◆ **Records supplied**

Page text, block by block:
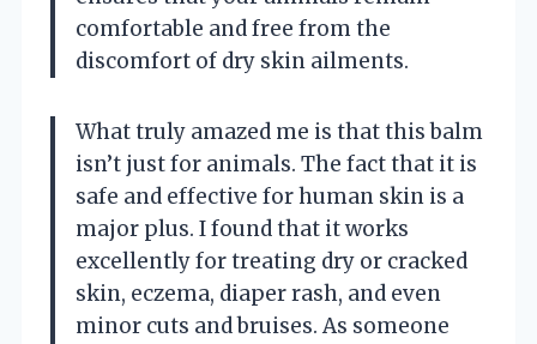
comfortable and free from the
discomfort of dry skin ailments.
What truly amazed me is that this balm
isn’t just for animals. The fact that it is
safe and effective for human skin is a
major plus. I found that it works
excellently for treating dry or cracked
skin, eczema, diaper rash, and even
minor cuts and bruises. As someone
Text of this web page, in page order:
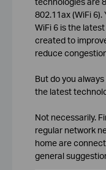
802.11ax (WiFi
WiFi 6 is the
created to
reduce
But do you
the latest
Not necessarily.
regular network
home are
general
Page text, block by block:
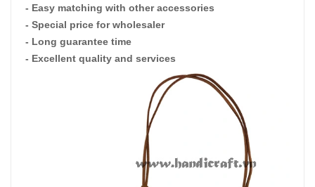
- Easy matching with other accessories
- Special price for wholesaler
- Long guarantee time
- Excellent quality and services
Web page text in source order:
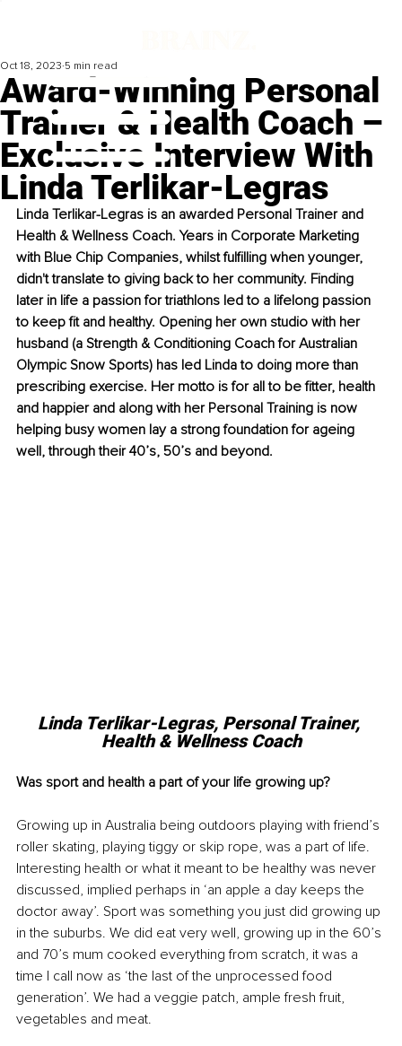
Award-Winning Personal
Trainer & Health Coach –
Exclusive Interview With
Linda Terlikar-Legras
Oct 18, 2023 5 min read
Linda Terlikar-Legras is an awarded Personal Trainer and
Health & Wellness Coach. Years in Corporate Marketing
with Blue Chip Companies, whilst fulfilling when younger,
didn't translate to giving back to her community. Finding
later in life a passion for triathlons led to a lifelong passion
to keep fit and healthy. Opening her own studio with her
husband (a Strength & Conditioning Coach for Australian
Olympic Snow Sports) has led Linda to doing more than
prescribing exercise. Her motto is for all to be fitter, health
and happier and along with her Personal Training is now
helping busy women lay a strong foundation for ageing
well, through their 40’s, 50’s and beyond.
Linda Terlikar-Legras, Personal Trainer,
Health & Wellness Coach
Was sport and health a part of your life growing up?
Growing up in Australia being outdoors playing with friend’s
roller skating, playing tiggy or skip rope, was a part of life.
Interesting health or what it meant to be healthy was never
discussed, implied perhaps in ‘an apple a day keeps the
doctor away’. Sport was something you just did growing up
in the suburbs. We did eat very well, growing up in the 60’s
and 70’s mum cooked everything from scratch, it was a
time I call now as ‘the last of the unprocessed food
generation’. We had a veggie patch, ample fresh fruit,
vegetables and meat.
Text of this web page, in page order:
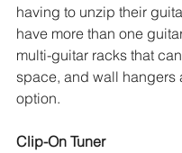
having to unzip their
have more than one
multi-guitar racks that
space, and wall hangers
option.
Clip-On Tuner
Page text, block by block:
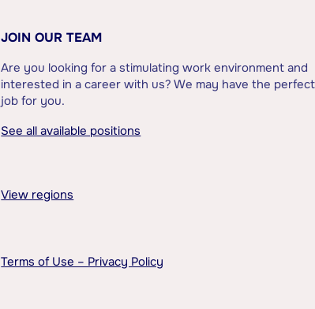
JOIN OUR TEAM
Are you looking for a stimulating work environment and
interested in a career with us? We may have the perfect
job for you.
See all available positions
View regions
Terms of Use – Privacy Policy
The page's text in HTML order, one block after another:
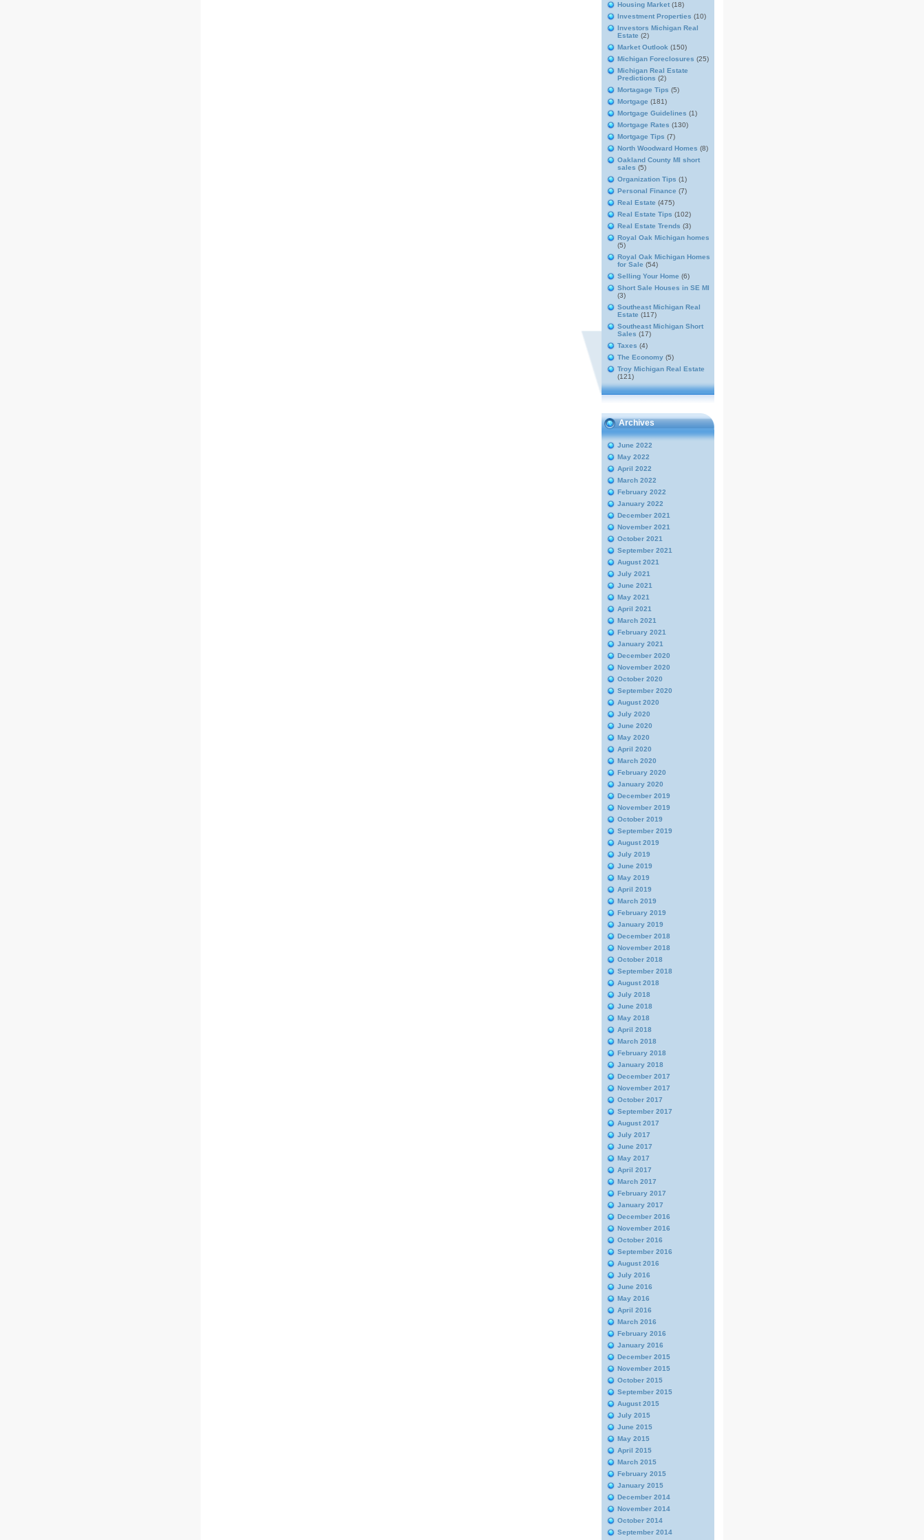
Housing Market (18)
Investment Properties (10)
Investors Michigan Real
Estate (2)
Market Outlook (150)
Michigan Foreclosures (25)
Michigan Real Estate
Predictions (2)
Mortagage Tips (5)
Mortgage (181)
Mortgage Guidelines (1)
Mortgage Rates (130)
Mortgage Tips (7)
North Woodward Homes (8)
Oakland County MI short
sales (5)
Organization Tips (1)
Personal Finance (7)
Real Estate (475)
Real Estate Tips (102)
Real Estate Trends (3)
Royal Oak Michigan homes
(5)
Royal Oak Michigan Homes
for Sale (54)
Selling Your Home (6)
Short Sale Houses in SE MI
(3)
Southeast Michigan Real
Estate (117)
Southeast Michigan Short
Sales (17)
Taxes (4)
The Economy (5)
Troy Michigan Real Estate
(121)
Archives
June 2022
May 2022
April 2022
March 2022
February 2022
January 2022
December 2021
November 2021
October 2021
September 2021
August 2021
July 2021
June 2021
May 2021
April 2021
March 2021
February 2021
January 2021
December 2020
November 2020
October 2020
September 2020
August 2020
July 2020
June 2020
May 2020
April 2020
March 2020
February 2020
January 2020
December 2019
November 2019
October 2019
September 2019
August 2019
July 2019
June 2019
May 2019
April 2019
March 2019
February 2019
January 2019
December 2018
November 2018
October 2018
September 2018
August 2018
July 2018
June 2018
May 2018
April 2018
March 2018
February 2018
January 2018
December 2017
November 2017
October 2017
September 2017
August 2017
July 2017
June 2017
May 2017
April 2017
March 2017
February 2017
January 2017
December 2016
November 2016
October 2016
September 2016
August 2016
July 2016
June 2016
May 2016
April 2016
March 2016
February 2016
January 2016
December 2015
November 2015
October 2015
September 2015
August 2015
July 2015
June 2015
May 2015
April 2015
March 2015
February 2015
January 2015
December 2014
November 2014
October 2014
September 2014
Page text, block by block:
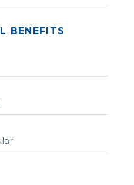
BENEFITS
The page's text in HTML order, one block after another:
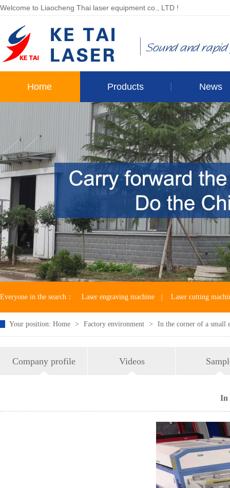
Welcome to Liaocheng Thai laser equipment co., LTD !
Home Products News
Everyone in the search： Laser engraving machine Laser cutting
Laser machine accessories
Your position: Home > Factory environment > In the corner of a small
Company profile Videos
In
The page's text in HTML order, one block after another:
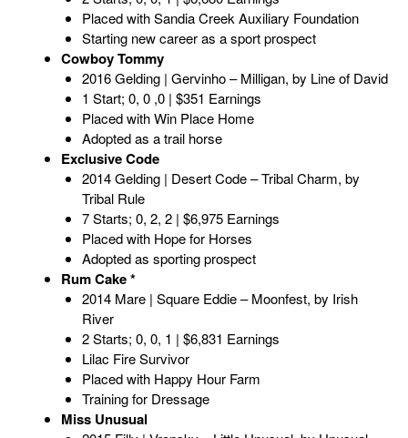
Placed with Sandia Creek Auxiliary Foundation
Starting new career as a sport prospect
Cowboy Tommy
2016 Gelding | Gervinho – Milligan, by Line of David
1 Start; 0, 0 ,0 | $351 Earnings
Placed with Win Place Home
Adopted as a trail horse
Exclusive Code
2014 Gelding | Desert Code – Tribal Charm, by
Tribal Rule
7 Starts; 0, 2, 2 | $6,975 Earnings
Placed with Hope for Horses
Adopted as sporting prospect
Rum Cake *
2014 Mare | Square Eddie – Moonfest, by Irish
River
2 Starts; 0, 0, 1 | $6,831 Earnings
Lilac Fire Survivor
Placed with Happy Hour Farm
Training for Dressage
Miss Unusual
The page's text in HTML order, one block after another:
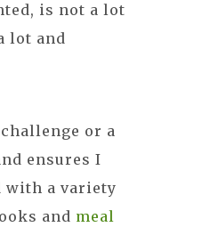
is not a lot
lot and
or a
ensures I
with a variety
and meal
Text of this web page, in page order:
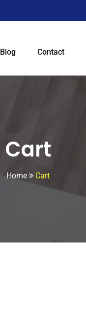
Blog Contact
Cart
Home Cart
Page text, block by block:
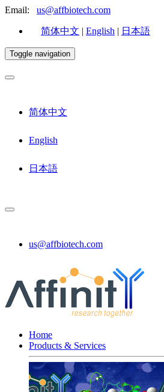
Email: us@affbiotech.com
简体中文 | English | 日本語
Toggle navigation
简体中文
English
日本語
us@affbiotech.com
Home
Products & Services
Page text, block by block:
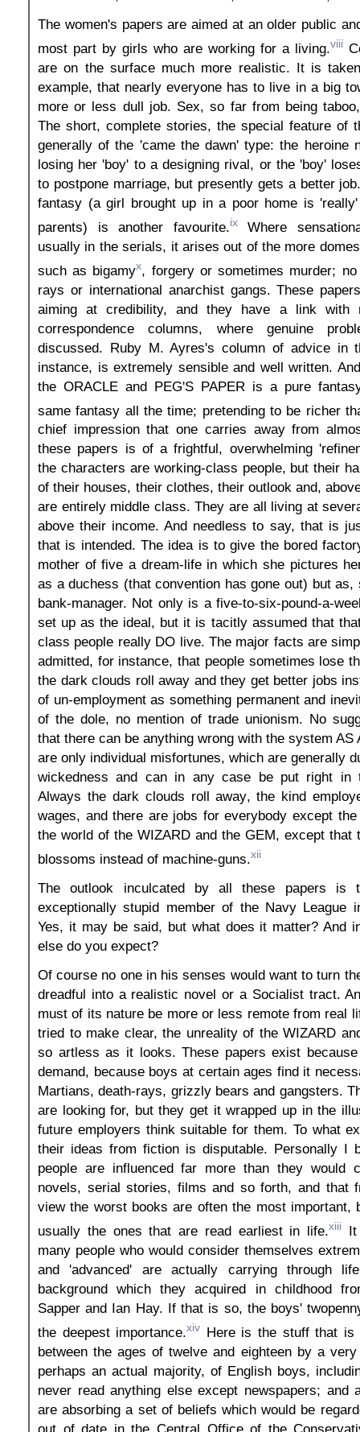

◆ **Work item**
From the listing above, repeat only the lines between the line containing "November 2016" and the line containing "Home Products News", those two included. Pictures are not part of the copy.

◆ **Reply to the task**
November 2016
October 2016
September 2016
August 2016
July 2016
June 2016
May 2016
April 2016
March 2016
February 2016
January 2016
December 2015
November 2015
October 2015
September 2015
August 2015
July 2015
June 2015
May 2015
April 2015
March 2015
February 2015
January 2015
December 2014
November 2014
October 2014
September 2014
Page text, block by block:
BENEFITS
The page's text in HTML order, one block after another:
Welcome to Liaocheng Thai laser equipment co., LTD !
Home Products News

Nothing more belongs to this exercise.